NOTÍCIAS DO DEPARTAMENTO

INTERVENÇÃO NUM ESPAÇO DE FORMAÇÃO MÉDICA: RELATO DE UMA EXPERIÊNCIA


No dia 31 de março, realizou-se no Sedes o evento organizado pelo Departamento de Psicanálise - “Intervenção num espaço de formação médica: relato de uma experiência”.  O projeto em questão, coordenado por Cleide Monteiro, Maria Laurinda Ribeiro de Souza e Vera Lucia Zaher, foi introduzido pela articuladora de eventos, Noemi Moritz Kohn. No grupo  presente de aproximadamente 50 pessoas, entre membros e alunos do Departamento, havia participantes de parcerias anteriores do Departamento, além de profissionais de outras instituições de saúde. Todos  mostraram-se bastante tocados pela apresentação. Foram diversos os depoimentos de colegas com percurso institucional, em que reconheciam as temáticas e dificuldades  surgidas ao longo do projeto, o que reforça a importância de um espaço coletivo de escuta no campo da Saúde Mental.


Nossa proposta, com a apresentação realizada no dia 31 de março sobre a experiência de intervenção realizada na Faculdade de Medicina de Botucatu durante o ano de 2010, não  pretendia apenas responder ao compromisso com o coletivo do Departamento, no sentido de partilhar uma experiência vivida e que se referia a um contrato de trabalho com o Instituto Sedes Sapientiae – Departamento de Psicanálise. Ela tinha, para nós, o intuito de recolocar em discussão, atualizar e, se possível, retomar um caminho já trilhado pelos que iniciaram este Departamento, através do Setor Saúde Mental e Instituições.  Vale a pena lembrar que o Setor Saúde Mental e Instituições foi um dos primeiros grupos de trabalho deste Departamento, estando na origem de sua própria formação.
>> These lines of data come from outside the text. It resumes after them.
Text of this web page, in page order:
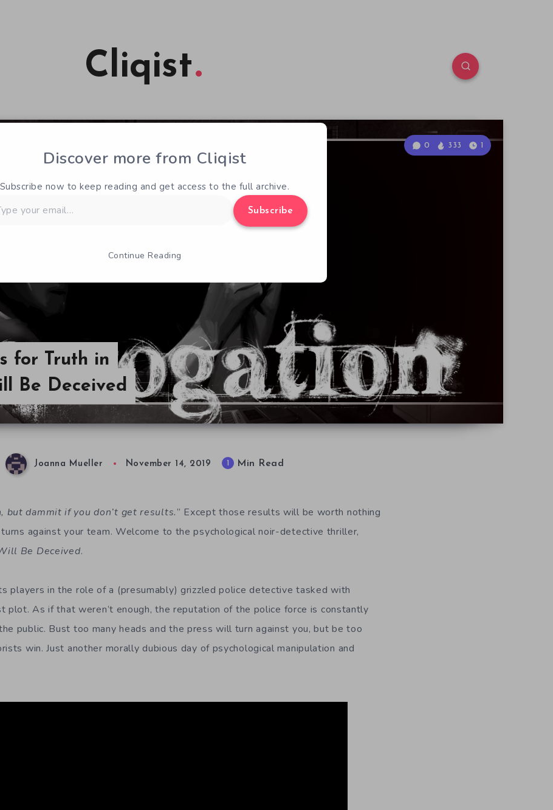
Cliqist
for Truth in
Be Deceived
0 333 1
Joanna Mueller November 14, 2019 Min Read
but dammit if you don’t get results.” Except those results will be worth nothing
against your team. Welcome to the psychological noir-detective thriller,
Be Deceived.
players in the role of a (presumably) grizzled police detective tasked with
plot. As if that weren’t enough, the reputation of the police force is constantly
public. Bust too many heads and the press will turn against you, but be too
win. Just another morally dubious day of psychological manipulation and
Discover more from Cliqist
Subscribe now to keep reading and get access to the full archive.
Subscribe
Continue Reading

Mudanças significativas no gerenciamento das políticas de Saúde, na configuração dos espaços públicos coletivos e na primazia progressiva da medicalização como forma de tratamento, foram, aos poucos, esvaziando e desviando o nosso investimento nesta forma de intervenção e interrompendo o convênio de formação e supervisão firmado, desde o final de 1983, com a coordenadoria de Saúde Mental da Secretaria de Saúde do Estado.
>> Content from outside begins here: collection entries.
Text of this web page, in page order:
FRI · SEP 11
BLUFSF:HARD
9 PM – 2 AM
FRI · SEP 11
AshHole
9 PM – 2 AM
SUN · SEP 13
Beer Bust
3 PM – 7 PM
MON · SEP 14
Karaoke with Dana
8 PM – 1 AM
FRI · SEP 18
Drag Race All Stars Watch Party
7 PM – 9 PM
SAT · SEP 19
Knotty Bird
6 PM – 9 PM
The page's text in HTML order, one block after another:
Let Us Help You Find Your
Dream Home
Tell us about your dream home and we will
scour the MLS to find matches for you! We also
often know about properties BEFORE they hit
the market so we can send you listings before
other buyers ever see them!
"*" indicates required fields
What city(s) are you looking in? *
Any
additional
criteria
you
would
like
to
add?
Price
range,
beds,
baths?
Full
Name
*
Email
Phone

Assim sendo, queremos deixar claro que ao fazer este relato, estávamos de certa forma, nos reencontrando com experiências já desenvolvidas e elaboradas por nós, em outros espaços e em outros tempos. Este comunicado, agora estendido ao Boletim, mantém o convite, anunciado na convocação para aquele encontro: o de que possamos não só ampliar a discussão do trabalho realizado, mas também reativar novas configurações e novos projetos que se situem na vertente aqui retomada.
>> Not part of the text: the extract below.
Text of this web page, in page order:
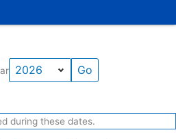
during these dates.

Para nós, o trabalho de escrita desta experiência e o compromisso de fazer esta apresentação, permitiu que ressignificássemos nosso percurso. Foi importante ter este coletivo como "lugar terceiro" a quem podíamos dirigir nossa narrativa e nos faz reafirmar a necessidade de se manter vivo um espaço de escuta para as experiências que se mantém isoladas neste Departamento.

O início do projeto:

Em plenas férias de Janeiro de 2010 chegou, através de Daniela Danesi, membro do Departamento, uma solicitação para que o Departamento realizasse um trabalho junto à Faculdade de Medicina de Botucatu da UNESP. Mais especificamente, um trabalho junto ao grupo de tutores da disciplina Interação Universidade-Serviço-Comunidade – IUSC. O pedido chegava marcado pela urgência – estávamos em ano eleitoral e a verba destinada pelo Ministério da Saúde para o programa de formação permanente para médicos deveria ser utilizada até maio daquele ano. Havia também a exigência de que fosse firmado um convênio institucional formalizado com o CNPJ do Sedes Sapientiae. O pedido demandava, portanto, uma resposta imediata. Era necessário formar um grupo de trabalho, elaborar um projeto de intervenção e conseguir uma apreciação favorável tanto do Instituto quanto do Departamento de Psicanálise. Sem contar os acertos administrativos e burocráticos que essas tarefas sempre solicitam.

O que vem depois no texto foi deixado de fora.